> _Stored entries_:
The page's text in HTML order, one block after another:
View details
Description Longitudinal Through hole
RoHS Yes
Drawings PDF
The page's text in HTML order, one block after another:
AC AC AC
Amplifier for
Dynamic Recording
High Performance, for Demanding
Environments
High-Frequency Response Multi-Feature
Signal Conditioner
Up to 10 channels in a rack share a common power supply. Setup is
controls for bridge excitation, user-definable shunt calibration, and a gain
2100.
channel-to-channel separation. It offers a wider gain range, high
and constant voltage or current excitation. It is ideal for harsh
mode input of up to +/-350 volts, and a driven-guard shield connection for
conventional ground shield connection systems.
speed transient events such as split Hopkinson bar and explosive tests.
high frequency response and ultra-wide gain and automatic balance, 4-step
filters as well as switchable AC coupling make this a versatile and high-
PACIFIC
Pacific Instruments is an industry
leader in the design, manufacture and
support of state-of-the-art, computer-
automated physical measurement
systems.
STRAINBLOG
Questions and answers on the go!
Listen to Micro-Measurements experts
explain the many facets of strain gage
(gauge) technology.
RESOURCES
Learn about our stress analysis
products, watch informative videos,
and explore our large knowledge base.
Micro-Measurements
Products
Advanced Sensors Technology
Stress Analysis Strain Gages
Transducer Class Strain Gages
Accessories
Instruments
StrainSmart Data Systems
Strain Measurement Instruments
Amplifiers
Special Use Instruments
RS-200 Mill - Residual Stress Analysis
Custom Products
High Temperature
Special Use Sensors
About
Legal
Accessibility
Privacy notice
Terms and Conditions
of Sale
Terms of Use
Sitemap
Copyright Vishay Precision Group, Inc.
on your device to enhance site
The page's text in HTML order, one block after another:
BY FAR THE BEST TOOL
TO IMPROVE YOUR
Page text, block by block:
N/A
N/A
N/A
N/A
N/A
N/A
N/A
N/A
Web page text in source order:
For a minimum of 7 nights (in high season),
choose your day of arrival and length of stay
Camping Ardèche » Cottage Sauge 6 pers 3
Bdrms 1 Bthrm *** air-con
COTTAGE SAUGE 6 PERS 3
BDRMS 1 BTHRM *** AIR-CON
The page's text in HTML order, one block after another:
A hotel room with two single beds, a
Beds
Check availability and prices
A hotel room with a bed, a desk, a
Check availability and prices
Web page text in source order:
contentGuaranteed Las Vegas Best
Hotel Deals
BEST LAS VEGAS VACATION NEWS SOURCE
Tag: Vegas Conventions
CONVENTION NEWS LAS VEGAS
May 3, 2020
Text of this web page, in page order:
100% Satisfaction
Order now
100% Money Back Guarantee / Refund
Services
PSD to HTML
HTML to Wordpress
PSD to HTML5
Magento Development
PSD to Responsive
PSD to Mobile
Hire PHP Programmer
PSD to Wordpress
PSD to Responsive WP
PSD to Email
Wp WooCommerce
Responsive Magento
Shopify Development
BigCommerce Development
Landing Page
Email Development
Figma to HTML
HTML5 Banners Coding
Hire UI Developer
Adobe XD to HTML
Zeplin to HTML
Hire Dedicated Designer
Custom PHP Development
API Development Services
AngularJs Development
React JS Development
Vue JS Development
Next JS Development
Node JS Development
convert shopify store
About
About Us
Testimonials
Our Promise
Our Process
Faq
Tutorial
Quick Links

> _Problem statement_: Each and every entry needs to be repeated exactly.

> _Response to the exercise_:
The page's text in HTML order, one block after another:
View details
Description Longitudinal Through hole
RoHS Yes
Drawings PDF
The page's text in HTML order, one block after another:
AC AC AC
Amplifier for
Dynamic Recording
High Performance, for Demanding
Environments
High-Frequency Response Multi-Feature
Signal Conditioner
Up to 10 channels in a rack share a common power supply. Setup is
controls for bridge excitation, user-definable shunt calibration, and a gain
2100.
channel-to-channel separation. It offers a wider gain range, high
and constant voltage or current excitation. It is ideal for harsh
mode input of up to +/-350 volts, and a driven-guard shield connection for
conventional ground shield connection systems.
speed transient events such as split Hopkinson bar and explosive tests.
high frequency response and ultra-wide gain and automatic balance, 4-step
filters as well as switchable AC coupling make this a versatile and high-
PACIFIC
Pacific Instruments is an industry
leader in the design, manufacture and
support of state-of-the-art, computer-
automated physical measurement
systems.
STRAINBLOG
Questions and answers on the go!
Listen to Micro-Measurements experts
explain the many facets of strain gage
(gauge) technology.
RESOURCES
Learn about our stress analysis
products, watch informative videos,
and explore our large knowledge base.
Micro-Measurements
Products
Advanced Sensors Technology
Stress Analysis Strain Gages
Transducer Class Strain Gages
Accessories
Instruments
StrainSmart Data Systems
Strain Measurement Instruments
Amplifiers
Special Use Instruments
RS-200 Mill - Residual Stress Analysis
Custom Products
High Temperature
Special Use Sensors
About
Legal
Accessibility
Privacy notice
Terms and Conditions
of Sale
Terms of Use
Sitemap
Copyright Vishay Precision Group, Inc.
on your device to enhance site
The page's text in HTML order, one block after another:
BY FAR THE BEST TOOL
TO IMPROVE YOUR
Page text, block by block:
N/A
N/A
N/A
N/A
N/A
N/A
N/A
N/A
Web page text in source order:
For a minimum of 7 nights (in high season),
choose your day of arrival and length of stay
Camping Ardèche » Cottage Sauge 6 pers 3
Bdrms 1 Bthrm *** air-con
COTTAGE SAUGE 6 PERS 3
BDRMS 1 BTHRM *** AIR-CON
The page's text in HTML order, one block after another:
A hotel room with two single beds, a
Beds
Check availability and prices
A hotel room with a bed, a desk, a
Check availability and prices
Web page text in source order:
contentGuaranteed Las Vegas Best
Hotel Deals
BEST LAS VEGAS VACATION NEWS SOURCE
Tag: Vegas Conventions
CONVENTION NEWS LAS VEGAS
May 3, 2020
Text of this web page, in page order:
100% Satisfaction
Order now
100% Money Back Guarantee / Refund
Services
PSD to HTML
HTML to Wordpress
PSD to HTML5
Magento Development
PSD to Responsive
PSD to Mobile
Hire PHP Programmer
PSD to Wordpress
PSD to Responsive WP
PSD to Email
Wp WooCommerce
Responsive Magento
Shopify Development
BigCommerce Development
Landing Page
Email Development
Figma to HTML
HTML5 Banners Coding
Hire UI Developer
Adobe XD to HTML
Zeplin to HTML
Hire Dedicated Designer
Custom PHP Development
API Development Services
AngularJs Development
React JS Development
Vue JS Development
Next JS Development
Node JS Development
convert shopify store
About
About Us
Testimonials
Our Promise
Our Process
Faq
Tutorial
Quick Links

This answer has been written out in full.